Hong Kong-listed The Bank of East Asia Ltd. is selling its life insurance business as a result of shareholder pressure - including from activist investor Elliott Management. They want a change in business direction. The decision follows a monthslong review.

The bank, one of two remaining family run Hong Kong banks, said the sale would improve the value of its business. It said the decision should also help its financial position and allow it to concentrate on its core banking business in mainland China and Hong Kong.

"With a nimbler business, we will be better positioned to pursue our strategic priorities, thereby strengthening our core operations, supporting our growth initiatives and optimizing shareholder return," BEA's joint chief executives Brian Li Man-bun and Adrian Li Man-Kiu said.

"The sale of BEA Life will be a good first step and we look forward to continuing our engagement while the company follows through on this and the other important conclusions of the review," Jonathan Pollock, joint chief executive and chief investment officer at Elliott Management Corp., said.

BEA said it would seek a partnership with the buyer of its insurance business through a long-term exclusive distribution agreement.

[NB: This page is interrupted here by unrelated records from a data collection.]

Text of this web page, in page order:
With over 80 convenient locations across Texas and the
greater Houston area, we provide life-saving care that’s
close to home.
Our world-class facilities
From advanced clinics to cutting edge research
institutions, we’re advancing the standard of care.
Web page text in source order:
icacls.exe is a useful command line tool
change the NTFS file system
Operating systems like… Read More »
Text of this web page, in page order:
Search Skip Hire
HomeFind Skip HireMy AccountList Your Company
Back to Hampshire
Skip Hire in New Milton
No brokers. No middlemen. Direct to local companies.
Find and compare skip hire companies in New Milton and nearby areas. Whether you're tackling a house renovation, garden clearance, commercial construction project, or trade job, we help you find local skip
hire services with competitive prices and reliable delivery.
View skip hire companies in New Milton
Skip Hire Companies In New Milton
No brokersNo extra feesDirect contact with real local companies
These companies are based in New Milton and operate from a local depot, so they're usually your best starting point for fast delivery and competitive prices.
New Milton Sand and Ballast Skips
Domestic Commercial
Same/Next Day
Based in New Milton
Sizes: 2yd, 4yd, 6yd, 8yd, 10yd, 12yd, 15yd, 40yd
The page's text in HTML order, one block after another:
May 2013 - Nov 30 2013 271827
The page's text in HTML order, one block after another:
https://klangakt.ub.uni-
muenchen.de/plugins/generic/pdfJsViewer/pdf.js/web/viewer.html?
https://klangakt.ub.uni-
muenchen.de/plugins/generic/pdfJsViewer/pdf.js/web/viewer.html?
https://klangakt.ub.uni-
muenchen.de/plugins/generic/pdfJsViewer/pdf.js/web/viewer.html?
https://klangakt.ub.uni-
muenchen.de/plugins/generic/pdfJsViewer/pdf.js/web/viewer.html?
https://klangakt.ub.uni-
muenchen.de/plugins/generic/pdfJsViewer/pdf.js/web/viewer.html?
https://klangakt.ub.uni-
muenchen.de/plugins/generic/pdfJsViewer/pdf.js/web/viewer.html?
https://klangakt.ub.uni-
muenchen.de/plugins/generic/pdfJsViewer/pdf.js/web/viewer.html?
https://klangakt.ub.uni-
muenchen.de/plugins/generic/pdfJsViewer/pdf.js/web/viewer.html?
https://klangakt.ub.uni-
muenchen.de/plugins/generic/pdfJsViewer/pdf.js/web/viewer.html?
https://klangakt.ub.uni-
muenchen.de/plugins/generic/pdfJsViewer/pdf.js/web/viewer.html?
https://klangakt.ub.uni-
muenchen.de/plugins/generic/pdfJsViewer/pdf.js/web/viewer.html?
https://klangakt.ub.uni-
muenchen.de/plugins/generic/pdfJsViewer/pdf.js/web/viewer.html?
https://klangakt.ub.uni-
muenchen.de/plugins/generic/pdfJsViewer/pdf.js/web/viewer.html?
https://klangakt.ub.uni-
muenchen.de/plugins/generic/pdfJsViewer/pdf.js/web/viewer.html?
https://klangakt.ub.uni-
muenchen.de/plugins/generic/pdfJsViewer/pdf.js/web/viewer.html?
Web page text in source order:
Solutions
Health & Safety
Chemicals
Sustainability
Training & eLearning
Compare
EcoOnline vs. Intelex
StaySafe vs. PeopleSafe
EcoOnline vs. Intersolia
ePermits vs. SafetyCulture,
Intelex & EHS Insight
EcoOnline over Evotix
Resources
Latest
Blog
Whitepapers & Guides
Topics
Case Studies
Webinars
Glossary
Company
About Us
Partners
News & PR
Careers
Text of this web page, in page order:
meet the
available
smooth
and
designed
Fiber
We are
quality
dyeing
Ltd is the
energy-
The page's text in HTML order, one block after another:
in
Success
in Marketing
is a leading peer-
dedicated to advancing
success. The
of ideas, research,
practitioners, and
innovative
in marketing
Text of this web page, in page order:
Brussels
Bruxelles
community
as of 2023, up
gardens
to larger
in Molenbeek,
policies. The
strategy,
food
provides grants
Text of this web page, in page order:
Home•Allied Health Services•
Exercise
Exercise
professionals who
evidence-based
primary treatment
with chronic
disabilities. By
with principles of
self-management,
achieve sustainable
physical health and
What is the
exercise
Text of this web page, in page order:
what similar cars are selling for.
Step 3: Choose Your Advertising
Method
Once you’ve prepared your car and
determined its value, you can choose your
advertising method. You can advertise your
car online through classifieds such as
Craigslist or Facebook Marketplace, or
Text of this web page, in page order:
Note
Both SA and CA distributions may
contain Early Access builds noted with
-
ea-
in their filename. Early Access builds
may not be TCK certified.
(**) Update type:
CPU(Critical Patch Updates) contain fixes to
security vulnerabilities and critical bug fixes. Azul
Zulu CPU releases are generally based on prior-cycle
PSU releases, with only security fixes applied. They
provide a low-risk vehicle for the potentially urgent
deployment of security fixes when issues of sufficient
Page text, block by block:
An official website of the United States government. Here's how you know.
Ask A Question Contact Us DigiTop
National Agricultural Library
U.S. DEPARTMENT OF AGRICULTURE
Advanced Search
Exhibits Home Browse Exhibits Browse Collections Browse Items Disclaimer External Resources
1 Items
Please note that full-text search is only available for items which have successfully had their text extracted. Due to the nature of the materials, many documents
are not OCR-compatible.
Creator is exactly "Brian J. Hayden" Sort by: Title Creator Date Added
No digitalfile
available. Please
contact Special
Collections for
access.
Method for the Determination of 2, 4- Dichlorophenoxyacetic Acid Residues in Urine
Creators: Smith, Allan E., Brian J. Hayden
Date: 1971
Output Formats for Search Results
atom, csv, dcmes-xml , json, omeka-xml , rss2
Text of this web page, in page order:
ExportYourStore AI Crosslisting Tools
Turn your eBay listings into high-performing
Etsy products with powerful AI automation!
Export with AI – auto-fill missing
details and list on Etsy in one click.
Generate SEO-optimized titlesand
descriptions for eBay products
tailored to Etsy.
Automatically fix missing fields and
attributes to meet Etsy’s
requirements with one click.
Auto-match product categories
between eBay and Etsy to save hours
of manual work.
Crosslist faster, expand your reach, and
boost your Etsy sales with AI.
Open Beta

This will allow the bank to continue selling insurance through its own banks.

BEA decided on a strategic review of its business in March - putting an end to a five-year legal battle with U.S. activist hedge fund Elliot Management. After BEA agreed to the review Elliot halted legal action against the company.

U.S. investment bank Goldman Sachs, which helped BEA's strategic review, will be the financial adviser for the sale of the life insurance unit. As of the end of last year BEA's life insurance business generated gross written premiums of around HK$4.8 billion ($619 million).

BEA will explore new ways to increase its core businesses including attracting more depositors and potential strategic partnerships for banking.

BEA will concentrate on wealth management to increase fee-based income. It will introduce new ways to improve risk management and lower its cost-to-income ratio.